Moral distress is ‘pervasive’ in radiology, with 4 primary causes
Moral distress is “pervasive” in radiology with four primary causes, according to new research published Monday.
This phenomenon has emerged as a key contributor to burnout in medicine, rising up the list of recognized factors, experts write in JACR. Moral distress describes when radiologists are unable to provide proper care to patients because of perceived constraints.

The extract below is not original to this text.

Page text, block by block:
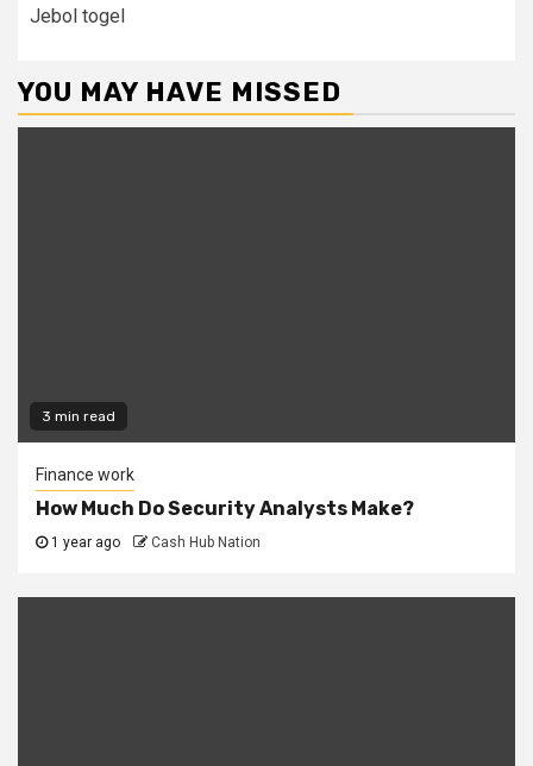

Priya Dave, MD, and co-authors analyzed how moral distress manifests across differing organizations, surveying 126 individuals at five academic institutions in five states. A “strong” association between high distress levels and one’s intent to leave a job “highlights its impact on workforce retention,” the authors contend.
“Causes of moral distress need to be accurately identified such that initiatives to prevent them can be successful,” Dave et al. wrote April 7. “This study aimed to investigate whether the most common causes of moral distress vary across different academic radiology departments.”
Researchers conducted the survey using the Moral Distress Scale-Revised for Health Care Professionals to gauge burnout severity among rads. They sent the survey to members of the Radiological Society of North America (RSNA) quality committee to be distributed to their departments. Moral distress levels appeared higher among radiologists working more than 60 hours per week, the authors noted.
Across all five institutions, four main sources of moral distress bubbled to the surface. They included pressure to perform an unsafe number of studies (cited by 85% of respondents), high workloads impeding resident teaching (81%), lack of administrative support for patient care issues (81%), and pressure to conduct unnecessary imaging (88%). Higher moral distress correlated “significantly” with turnover intentions or past job changes, the survey found. The average percentage of radiologists who had left a job or intended to was 44% with a range of 26% to 84%.
The authors underlined leadership’s crucial role in mitigating moral distress. A survey at lead author Dave’s institution, the Mayo Clinic, found that management styles which correlated with wellness sought to “inform, engage, inspire, develop and recognize.” Follow-up analyses unearthed the importance of three main principles—“care about people always,” “cultivate individual and team relationships,” and “inspire change.”
“Particular emphasis has to be placed on leadership listening to problems experienced at the frontlines and actually addressing them,” the authors advised. “Such leadership styles foster a greater sense of clinician autonomy and control, and as such are positively associated with wellness,” they added later. “These leadership behaviors are particularly embodied in servant leadership which has been proven successful in addressing burnout.”
Leadership education on moral distress is one possible remedy, along with ethics training in radiology, previous studies have deduced. Open-ended responses to this latest JACR survey revealed other possible remedies. These include improved staffing and resources, reasonable workload expectations, improved workflow and efficiencies, fair compensation and benefits, fostering collegiality and community, transparent and supportive leadership, and raising awareness about moral distress.
“Future research could show the success of these countermeasures,” the authors added.